Sentieri "vietati" sul promontorio del Circeo manca poco alla scadenza dell'ordinanza. Fino al 30 settembre il divieto sarà in vigore, un provvedimento preso dal sindaco di San Felice Circeo, Giuseppe Schiboni a causa dei numerosi incidenti avvenuti in pochi giorni. Tutti o quasi gli escursionisti avevano scelto "percorsi alternativi" rimanendo bloccati a volte anche a seguito di gravi infortuni. Dal 22 luglio alla seconda settimana di agosto, i soccorritori hanno effettuato ben 40 interventi tra i sentieri del promontorio.

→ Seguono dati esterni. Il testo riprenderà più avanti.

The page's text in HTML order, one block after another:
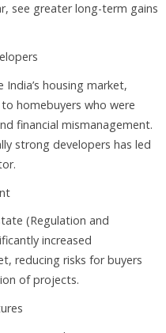
see greater long-term gains
housing market,
homebuyers who were
financial mismanagement.
strong developers has led
(Regulation and
increased
reducing risks for buyers
of projects.
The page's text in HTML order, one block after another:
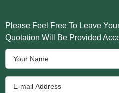
Please Feel Free To Leave
Quotation Will Be Provided
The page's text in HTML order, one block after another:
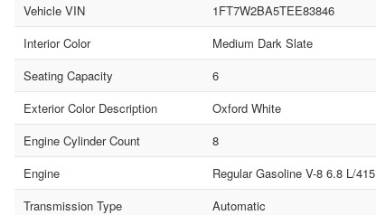
Vehicle VIN
1FT7W2BA5TEE83846
Interior Color
Medium Dark Slate
Seating Capacity
6
Exterior Color Description
Oxford White
Engine Cylinder Count
8
Engine
Regular Gasoline V-8 6.8 L/415
Transmission Type
Automatic
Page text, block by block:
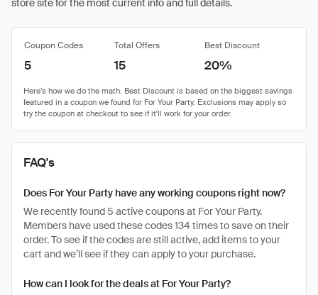
store site for the most current info and full details.
Coupon Codes Total Offers Best Discount
5 15 20%
FAQ's
Does For Your Party have any working coupons right now?
We recently found 5 active coupons at For Your Party.
Members have used these codes 134 times to save on their
order. To see if the codes are still active, add items to your
cart and we’ll see if they can apply to your purchase.
How can I look for the deals at For Your Party?
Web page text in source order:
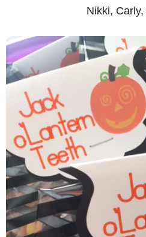
Nikki,
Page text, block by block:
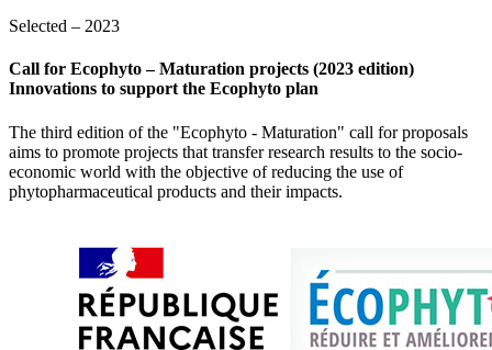
Selected – 2023
Call for Ecophyto – Maturation projects (2023 edition)
Innovations to support the Ecophyto plan
The third edition of the "Ecophyto - Maturation" call for proposals
aims to promote projects that transfer research results to the socio-
economic world with the objective of reducing the use of
phytopharmaceutical products and their impacts.
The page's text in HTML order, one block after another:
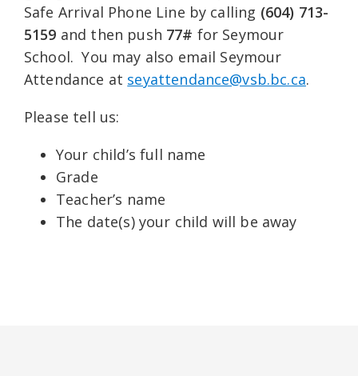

Gli effetti dell'ordinanza grazie anche ai controlli svolti dai Carabinieri Forestali della Stazione di Sabaudia, sono stati praticamente immediati ma il problema resta considerando che le escursioni, salvo brevi periodi, sono possibili tutto l'anno sul promontorio del Circeo. Nei giorni scorsi si è parlato di una revisione dell'ordinanza emanata dal sindaco attraverso un dialogo con il Parco nazionale del Circeo. Sotto la lente ci sarebbero una serie di sentieri non autorizzati che portano fuori strada gli escursionisti. Il problema non sarebbe quindi solo legato a chi deliberatamente sceglie di non percorrere il sentieri indicati ma anche di tratti non segnalati a sufficienza o addirittura privi di indicazioni precise.

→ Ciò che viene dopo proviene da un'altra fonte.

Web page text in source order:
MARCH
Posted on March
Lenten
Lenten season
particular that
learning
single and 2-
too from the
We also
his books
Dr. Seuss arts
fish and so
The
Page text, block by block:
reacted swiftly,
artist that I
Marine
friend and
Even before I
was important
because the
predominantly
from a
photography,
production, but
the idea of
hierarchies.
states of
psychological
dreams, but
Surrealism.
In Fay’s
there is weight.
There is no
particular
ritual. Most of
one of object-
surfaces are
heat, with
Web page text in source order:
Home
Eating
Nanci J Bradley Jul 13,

Su questo sono in corso verifiche ed accertamenti per capire come intervenire partendo dalla possibilità di installare una nuova cartellonistica per evitare che alcuni tratti possano essere percorsi. Molti sentieri sono comunque stati riqualificati ed esistono delle mappe scaricabili anche on line quindi, seguire i giusti percorsi è tutt'altro che un'impresa. Esistono poi tratti precisi come quello per raggiungere il Picco di Circe per cui da sempre è consigliata la guida anche per gli escursionisti che comunque hanno esperienza. Comunque sul promontorio potrebbero esserci interventi in vista e cioè nuovo cartelli per evitare escursioni fuori percorso.